==== INPUT RECORDS ====

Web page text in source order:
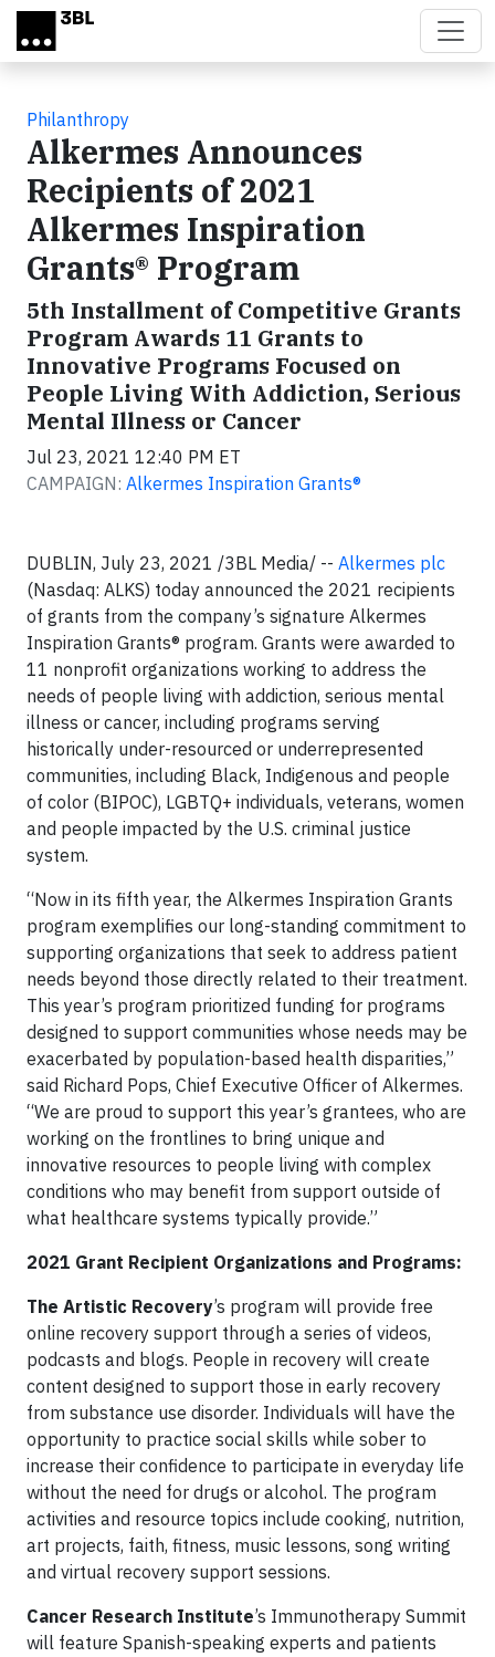
Skip to main content
Philanthropy
Alkermes Announces
Recipients of 2021
Alkermes Inspiration
Grants® Program
5th Installment of Competitive Grants
Program Awards 11 Grants to
Innovative Programs Focused on
People Living With Addiction, Serious
Mental Illness or Cancer
Jul 23, 2021 12:40 PM ET
CAMPAIGN: Alkermes Inspiration Grants®
DUBLIN, July 23, 2021 /3BL Media/ -- Alkermes plc
(Nasdaq: ALKS) today announced the 2021 recipients
of grants from the company’s signature Alkermes
Inspiration Grants® program. Grants were awarded to
11 nonprofit organizations working to address the
needs of people living with addiction, serious mental
illness or cancer, including programs serving
historically under-resourced or underrepresented
communities, including Black, Indigenous and people
of color (BIPOC), LGBTQ+ individuals, veterans, women
and people impacted by the U.S. criminal justice
system.
“Now in its fifth year, the Alkermes Inspiration Grants
program exemplifies our long-standing commitment to
supporting organizations that seek to address patient
needs beyond those directly related to their treatment.
This year’s program prioritized funding for programs
designed to support communities whose needs may be
exacerbated by population-based health disparities,”
said Richard Pops, Chief Executive Officer of Alkermes.
“We are proud to support this year’s grantees, who are
working on the frontlines to bring unique and
innovative resources to people living with complex
conditions who may benefit from support outside of
what healthcare systems typically provide.”
2021 Grant Recipient Organizations and Programs:
The Artistic Recovery’s program will provide free
online recovery support through a series of videos,
podcasts and blogs. People in recovery will create
content designed to support those in early recovery
from substance use disorder. Individuals will have the
opportunity to practice social skills while sober to
increase their confidence to participate in everyday life
without the need for drugs or alcohol. The program
activities and resource topics include cooking, nutrition,
art projects, faith, fitness, music lessons, song writing
and virtual recovery support sessions.
Cancer Research Institute’s Immunotherapy Summit
will feature Spanish-speaking experts and patients

====

### TASK OBJECTIVE
Starting at the line with "opportunity to practice", print each remaining line of the listing above exactly as it appears.

### TASK SOLUTION
opportunity to practice social skills while sober to
increase their confidence to participate in everyday life
without the need for drugs or alcohol. The program
activities and resource topics include cooking, nutrition,
art projects, faith, fitness, music lessons, song writing
and virtual recovery support sessions.
Cancer Research Institute’s Immunotherapy Summit
will feature Spanish-speaking experts and patients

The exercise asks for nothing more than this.